1. There is a redundant dot at the end of the abstract.

Redundant dot removed, thank you for the observation.

2. Page 2, line 56: based on…? Line 59 – experimenting with?

Line 56 has been corrected into “based on”, line 59 – rephrased using “employing” instead of “experiencing”, thank you for pointing out.

Reviewer 3 Report

A very good manuscript. Good flow of thoughts supplemented by neat figures. Perhaps can summarise of the important findings of this study in the conclusion section and what further research can be done in this area of study.

Author Response

We would like to thank the reviewer for his analysis of our manuscript. The main findings of the study are summarized in the first paragraph of the Discussion section and then recalled in the last paragraph, commenting on their clinical implications.
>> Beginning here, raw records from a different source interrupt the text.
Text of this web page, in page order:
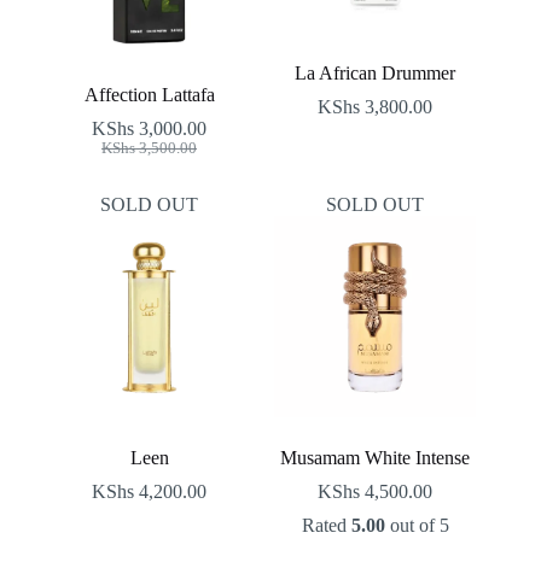
Affection Lattafa
KShs3,500.00
Original
KShs 3,500.00.
KShs 3,000.00
Current
KShs 3,000.00.
La African Drummer
KShs 3,800.00
SOLD OUT
Leen
KShs 4,200.00
SOLD OUT
Musamam White Intense
KShs 4,500.00
Rated 5.00out of 5
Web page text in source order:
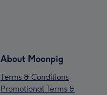
About Moonpig
Terms & Conditions
Promotional Terms &
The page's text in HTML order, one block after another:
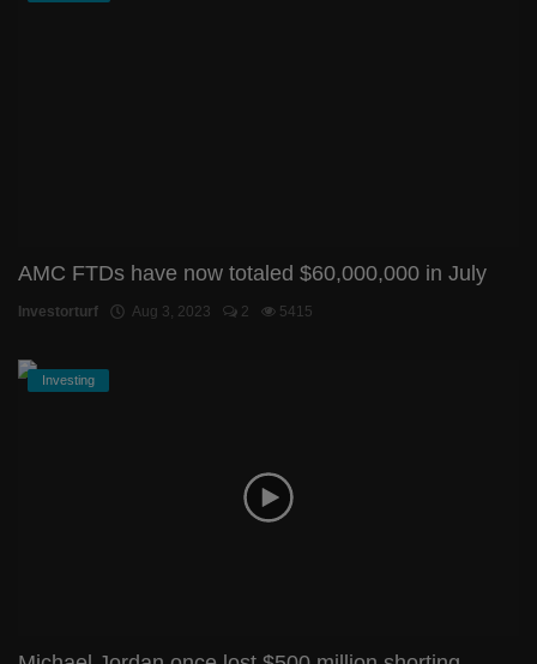
AMC FTDs have now totaled $60,000,000 in July
Investorturf Aug 3, 2023 2 5415
Investing
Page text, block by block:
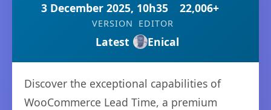
3 December 2025, 10h35 22,006+
VERSION
Latest
EDITOR
Enical
Discover the exceptional capabilities of
WooCommerce Lead Time, a premium
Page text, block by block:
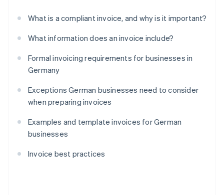
What is a compliant invoice, and why is it important?
What information does an invoice include?
Formal invoicing requirements for businesses in
Germany
Exceptions German businesses need to consider
when preparing invoices
Examples and template invoices for German
businesses
Invoice best practices
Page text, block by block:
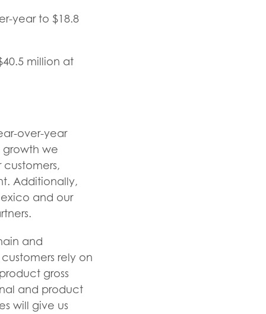
year to $18.8
million at
over-year
growth we
Additionally,
and our
and
rely on
gross
and product
will give us
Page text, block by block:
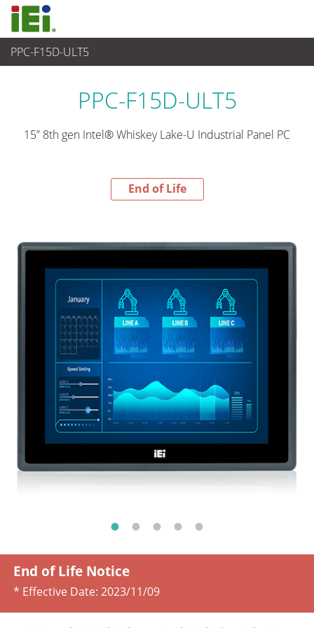
PPC-F15D-ULT5
End-of-Life Products
PPC-F15D-ULT5
15” 8th gen Intel® Whiskey Lake-U Industrial Panel PC
End of Life
End of Life Notice
* Effective Date: 2023/11/09
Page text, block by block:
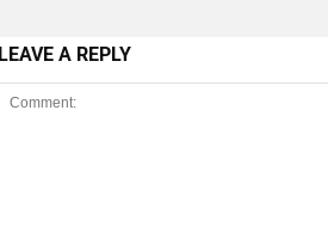
LEAVE A REPLY
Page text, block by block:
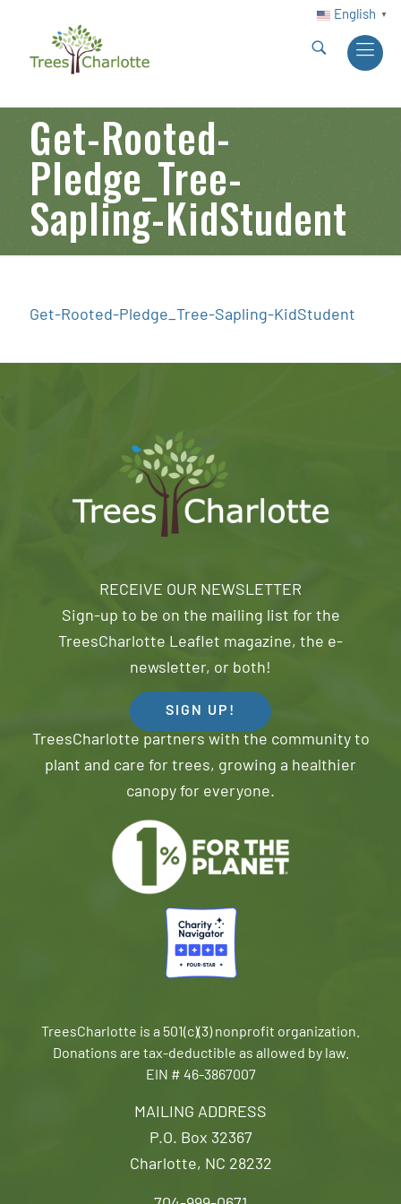
English ▼
Get-Rooted-
Pledge_Tree-
Sapling-KidStudent
Get-Rooted-Pledge_Tree-Sapling-KidStudent
MAILING ADDRESS
P.O. Box 32367
Charlotte, NC 28232
RECEIVE OUR NEWSLETTER
Sign-up to be on the mailing list for the
TreesCharlotte Leaflet magazine, the e-
newsletter, or both!
SIGN UP!
TreesCharlotte partners with the community to
plant and care for trees, growing a healthier
canopy for everyone.
TreesCharlotte is a 501(c)(3) nonprofit organization.
Donations are tax-deductible as allowed by law.
EIN # 46-3867007
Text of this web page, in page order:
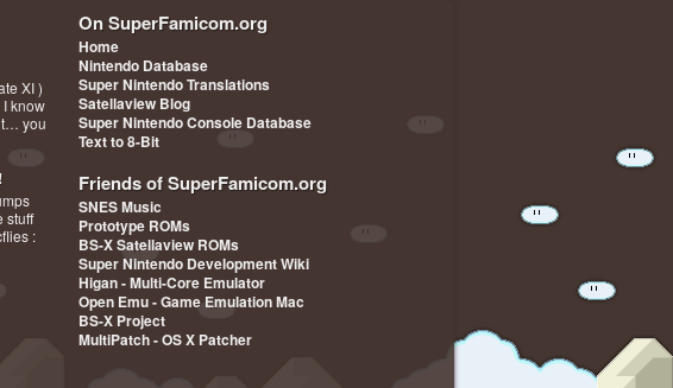
XI )
know
you
stuff
:
On SuperFamicom.org
Home
Nintendo Database
Super Nintendo Translations
Satellaview Blog
Super Nintendo Console Database
Text to 8-Bit
Friends of SuperFamicom.org
SNES Music
Prototype ROMs
BS-X Satellaview ROMs
Super Nintendo Development Wiki
Higan - Multi-Core Emulator
Open Emu - Game Emulation Mac
BS-X Project
MultiPatch - OS X Patcher
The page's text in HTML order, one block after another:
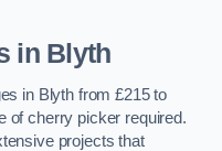
in Blyth
in Blyth from £215 to
of cherry picker required.
projects that
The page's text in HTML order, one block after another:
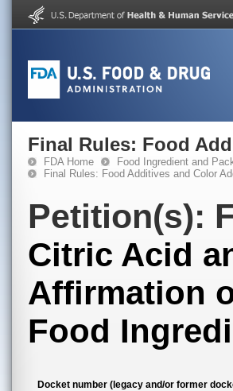
Final Rules: Food
FDA Home Food Ingredient and
Final Rules: Food Additives and Color
Petition(s):
Citric Acid
Affirmation
Food
Docket number (legacy and/or former
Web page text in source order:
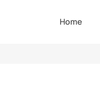
Home
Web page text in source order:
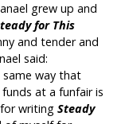
grew up and
for This
and tender and
said:
way that
at a funfair is
writing Steady
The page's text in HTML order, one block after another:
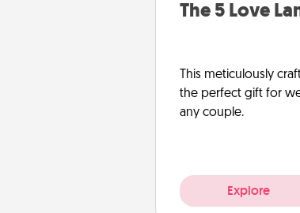
The 5 Love
This meticulously
the perfect gift for
any couple.
Explore
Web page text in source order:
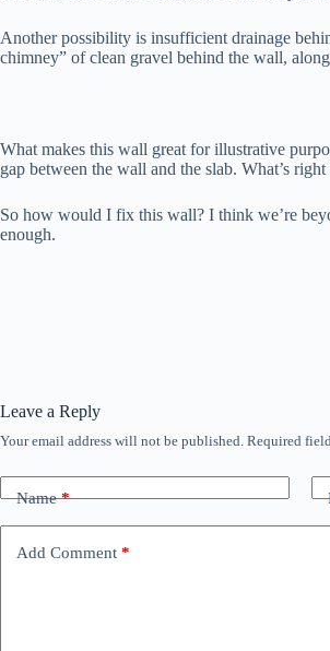
Another possibility is insufficient drainage
chimney” of clean gravel behind the wall,
What makes this wall great for illustrative
gap between the wall and the slab. What’s
So how would I fix this wall? I think we’re
enough.
Leave a Reply
Your email address will not be published. Required
Name*
Add Comment *
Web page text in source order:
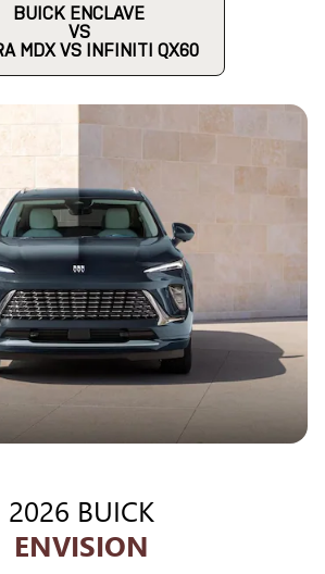
BUICK ENCLAVE
VS
MDX VS INFINITI QX60
2026 BUICK
ENVISION
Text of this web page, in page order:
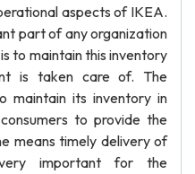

A sentence at the end of the manuscript, pointing out the need for further research in order to elucidate the optimal interventions for hemostasis management in pediatric patients undergoing cardiac surgery, has now been added.

Reviewer 4 Report

I read the manuscript "Plasma Free-Free For Cardiac Surgery with Cardiopulmonary Bypass In Infant < 10kg " .

Since the availability of a viscoelastic test was one of the main inclusion criteria suggest to include this in the methodology of the abstract. The title of the manuscript can probably be improved to reflect the study better

Author Response

We would like to thank the reviewer for pointing this out. The abstract has been modified based on his suggestion. The title has been modified specifying the retrospective nature of the study in order to better reflect the topic of the paper.